*Work item*.
Please quote exactly the lines below from the line containing "koby bryant shoes" to the line containing "lacoste polo shirts,http://www.polo-lacoste-shirts.fr/", both lines included, and nothing else.

################

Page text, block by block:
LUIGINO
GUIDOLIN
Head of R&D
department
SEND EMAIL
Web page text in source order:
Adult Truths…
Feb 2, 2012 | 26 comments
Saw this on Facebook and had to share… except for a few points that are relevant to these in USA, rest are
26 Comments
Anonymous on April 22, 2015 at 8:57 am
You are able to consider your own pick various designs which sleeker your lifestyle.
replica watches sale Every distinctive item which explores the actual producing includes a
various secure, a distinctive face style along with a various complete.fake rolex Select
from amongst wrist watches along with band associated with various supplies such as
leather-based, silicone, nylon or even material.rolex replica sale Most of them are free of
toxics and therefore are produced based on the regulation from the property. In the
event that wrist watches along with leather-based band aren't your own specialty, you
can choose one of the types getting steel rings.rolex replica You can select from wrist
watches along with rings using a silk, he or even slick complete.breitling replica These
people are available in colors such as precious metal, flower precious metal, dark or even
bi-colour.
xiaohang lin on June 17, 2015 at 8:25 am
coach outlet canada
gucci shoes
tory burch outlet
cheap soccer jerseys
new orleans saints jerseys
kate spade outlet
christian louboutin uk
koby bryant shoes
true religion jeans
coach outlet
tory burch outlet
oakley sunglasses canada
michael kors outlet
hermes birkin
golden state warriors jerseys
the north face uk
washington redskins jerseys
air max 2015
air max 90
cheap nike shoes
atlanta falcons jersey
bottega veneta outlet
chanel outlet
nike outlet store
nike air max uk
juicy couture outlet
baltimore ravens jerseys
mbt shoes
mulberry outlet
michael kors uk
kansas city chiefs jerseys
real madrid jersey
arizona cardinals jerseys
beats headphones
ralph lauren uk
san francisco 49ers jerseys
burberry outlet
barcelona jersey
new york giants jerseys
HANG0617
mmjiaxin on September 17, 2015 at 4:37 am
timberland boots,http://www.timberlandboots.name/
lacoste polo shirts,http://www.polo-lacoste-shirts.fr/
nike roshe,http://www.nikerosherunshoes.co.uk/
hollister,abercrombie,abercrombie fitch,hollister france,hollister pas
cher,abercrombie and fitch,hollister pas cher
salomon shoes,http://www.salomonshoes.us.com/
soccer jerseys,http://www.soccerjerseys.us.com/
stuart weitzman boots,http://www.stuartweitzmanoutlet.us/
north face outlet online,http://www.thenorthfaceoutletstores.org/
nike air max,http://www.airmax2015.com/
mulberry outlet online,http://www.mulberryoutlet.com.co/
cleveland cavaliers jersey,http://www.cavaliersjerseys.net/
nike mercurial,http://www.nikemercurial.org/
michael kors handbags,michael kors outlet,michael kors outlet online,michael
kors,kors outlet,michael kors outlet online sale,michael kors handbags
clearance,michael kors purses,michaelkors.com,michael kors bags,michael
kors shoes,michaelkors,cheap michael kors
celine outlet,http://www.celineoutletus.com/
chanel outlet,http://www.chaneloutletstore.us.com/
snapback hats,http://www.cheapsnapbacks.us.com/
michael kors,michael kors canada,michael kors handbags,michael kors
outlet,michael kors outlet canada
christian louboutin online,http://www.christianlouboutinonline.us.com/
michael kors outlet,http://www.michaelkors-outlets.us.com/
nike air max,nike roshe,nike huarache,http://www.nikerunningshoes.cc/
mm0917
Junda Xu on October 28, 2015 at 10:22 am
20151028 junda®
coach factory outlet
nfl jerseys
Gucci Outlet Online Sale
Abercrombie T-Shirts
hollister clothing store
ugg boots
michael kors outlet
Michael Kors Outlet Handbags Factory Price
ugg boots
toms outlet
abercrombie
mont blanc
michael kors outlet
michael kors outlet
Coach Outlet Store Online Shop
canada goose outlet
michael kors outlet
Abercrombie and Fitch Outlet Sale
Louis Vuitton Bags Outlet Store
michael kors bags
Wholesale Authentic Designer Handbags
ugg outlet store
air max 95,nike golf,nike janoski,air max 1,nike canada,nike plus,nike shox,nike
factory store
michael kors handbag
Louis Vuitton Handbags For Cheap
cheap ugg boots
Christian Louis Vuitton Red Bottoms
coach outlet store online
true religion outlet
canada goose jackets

################

*Exercise output*.
koby bryant shoes
true religion jeans
coach outlet
tory burch outlet
oakley sunglasses canada
michael kors outlet
hermes birkin
golden state warriors jerseys
the north face uk
washington redskins jerseys
air max 2015
air max 90
cheap nike shoes
atlanta falcons jersey
bottega veneta outlet
chanel outlet
nike outlet store
nike air max uk
juicy couture outlet
baltimore ravens jerseys
mbt shoes
mulberry outlet
michael kors uk
kansas city chiefs jerseys
real madrid jersey
arizona cardinals jerseys
beats headphones
ralph lauren uk
san francisco 49ers jerseys
burberry outlet
barcelona jersey
new york giants jerseys
HANG0617
mmjiaxin on September 17, 2015 at 4:37 am
timberland boots,http://www.timberlandboots.name/
lacoste polo shirts,http://www.polo-lacoste-shirts.fr/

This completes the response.